Una delle regioni che si è mossa più velocemente è stata la Puglia. Alla fine di maggio l’azienda sanitaria di Brindisi aveva sospeso cinque dipendenti – quattro infermieri e un tecnico di laboratorio – perché avevano rifiutato due volte il vaccino. Anche a Ragusa, in Sicilia, l’azienda sanitaria locale aveva sospeso 30 tra medici, infermieri e operatori sanitari.
Nella provincia autonoma di Bolzano, nonostante nel report del governo risulti che tutti gli operatori sanitari siano stati vaccinati, sono stati richiamati 3.926 dipendenti: 1.108 hanno deciso di vaccinarsi mentre tutti gli altri sono stati convocati ai punti vaccinali. Ai primi 28 appuntamenti si sono presentati solo in tre. Si sono registrate percentuali basse anche in provincia di Modena, dove si sono presentati solo 8 dei 178 operatori sanitari convocati. «Alcuni di loro già nei prossimi giorni verranno ricollocati in altri reparti e con altre mansioni», ha detto il direttore generale dell’AUSL di Modena, Antonio Brambilla. «Ma per un centinaio di dipendenti dovremo procedere alla segnalazione ai rispettivi ordini professionali». Le stime dell’azienda sanitaria dicono che il problema riguarda anche circa il 5 per cento dei 500 medici di famiglia che lavorano in provincia. «Se saranno sospesi sarà davvero un problema assistenziale. Ma la legge ci impone di segnalarli agli ordini, proprio come i nostri dipendenti», ha detto Brambilla.
In provincia di Bergamo sono stati segnalati 3.788 operatori non vaccinati: al primo invito hanno già risposto 1.640 persone, mentre 280 sono stati segnalati come «soggetti all’invio di un secondo invito per documentazione inidonea o incompleta». Nel Lazio l’invito a vaccinarsi entro cinque giorni è stato inviato a 300 medici. Secondo l’assessore regionale alla Sanità, Alessio D’Amato, si tratta comunque di una quota ridotta del personale che lavora negli ospedali.

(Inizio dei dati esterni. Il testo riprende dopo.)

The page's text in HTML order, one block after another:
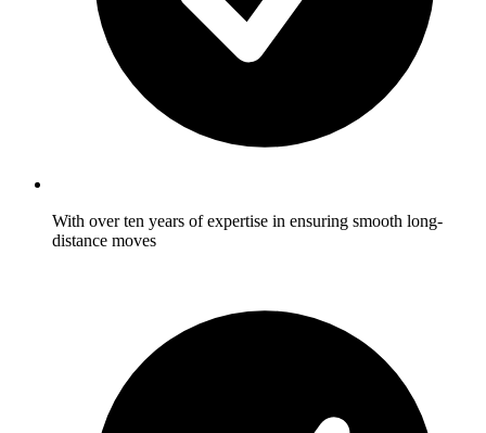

Alberto Cirio, il presidente del Piemonte – dove risultano 2.893 operatori sanitari non ancora vaccinati – ha detto di non ritenere eccessiva l’ipotesi di licenziamento per chi conferma la volontà di non vaccinarsi. «Ogni lavoro ha obblighi che vanno rispettati», ha spiegato. «Queste persone verranno prima segnalate, poi spostate verso altre mansioni, ultima ratio la sospensione. Il licenziamento non è eccessivo se non ci sono alternative. Se uno non vuole vaccinarsi e non accetta lo spostamento verso altre mansioni, non restano alternative al licenziamento». Il presidente della conferenza delle regioni e presidente del Friuli Venezia Giulia, Massimiliano Fedriga è invece più cauto. Fedriga ha spiegato che la strada «è quella del convincimento, non del licenziamento: dobbiamo far capire l’importanza di tutelarsi principalmente per le professioni sanitarie».